Robert Morris & Associates (RMA) is a good source of such comparative financial ratios. BUT
PLEASE REMEMBER THESE ARE ONLY GUIDES THEY ARE NO SUBSTITUTE FOR
STRATEGY.
1. Liquidity: Liquidity measures a company's capacity to pay its debts as they come due.
a. Current Ratio: Total Current Assets / Total Current Liabilities
i. Gauges how capable a business is in paying current liabilities by using
current assets. The actual quality and management of assets must also be
considered.
b. Quick Ratio: (Cash + Accounts Receivable) / Total Current Liabilities
i. Focuses on immediate liquidity. Quick assets are highly liquid and are
immediately convertible to cash. If there are receivable accounts included
in the numerator, they should be collectible.
2. Safety: indicates a company's vulnerability to risk (based on the business' debt).
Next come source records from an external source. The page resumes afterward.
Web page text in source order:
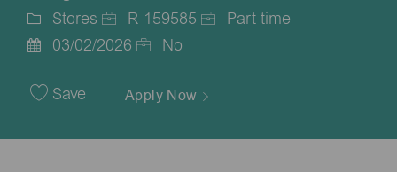
Category
Stores
Job
R-159585
Part time
Date
03/02/2026 No
Save Apply Now
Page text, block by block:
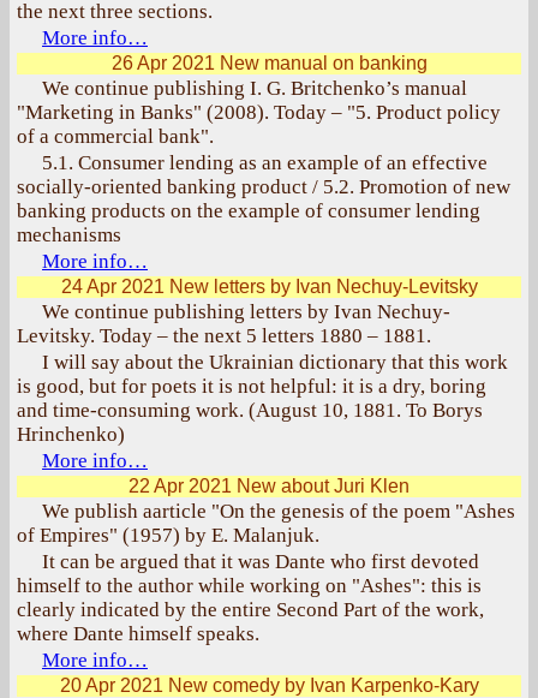
the next three sections.
More info…
26 Apr 2021 New manual on banking
We continue publishing I. G. Britchenko’s manual
"Marketing in Banks" (2008). Today – "5. Product policy
of a commercial bank".
5.1. Consumer lending as an example of an effective
socially-oriented banking product / 5.2. Promotion of new
banking products on the example of consumer lending
mechanisms
More info…
24 Apr 2021 New letters by Ivan Nechuy-Levitsky
We continue publishing letters by Ivan Nechuy-
Levitsky. Today – the next 5 letters 1880 – 1881.
I will say about the Ukrainian dictionary that this work
is good, but for poets it is not helpful: it is a dry, boring
and time-consuming work. (August 10, 1881. To Borys
Hrinchenko)
More info…
22 Apr 2021 New about Juri Klen
We publish aarticle "On the genesis of the poem "Ashes
of Empires" (1957) by E. Malanjuk.
It can be argued that it was Dante who first devoted
himself to the author while working on "Ashes": this is
clearly indicated by the entire Second Part of the work,
where Dante himself speaks.
More info…
20 Apr 2021 New comedy by Ivan Karpenko-Kary

a. Debt to Equity: Total Liabilities / Total Equity
i. Quantifies the relationship between the capital invested by owners and
investors and the funds provided by creditors. The higher the ratio, the
greater the risk to a current or future creditor. A lower ratio means your
client's company is more financially stable. However, extremely low
indicate too conservative.
b. Interest Coverage Ratio: EBITDA / Interest Expense
i. This assesses the company's ability to meet interest payments. It also
evaluates the capacity to take on more debt. The higher the ratio, the
greater the company's ability to make interest payments/take on debt.
3. Profitability: measures the company's ability to generate a return on its resources.
a. Gross Profit Margin: Gross Profit / Sales
i. Indicates the return at the gross profit level. It addresses three areas -inventory control, pricing and production efficiency. It indicates how
many cents of gross profit generated by sales.
b. Net Profit Margin: Adjusted Net Profit before Taxes / Sales
i. Shows measures how many cents of profit the company generates per
dollar of sales. Track it carefully against industry competitors. This is a
very important number in preparing forecasts.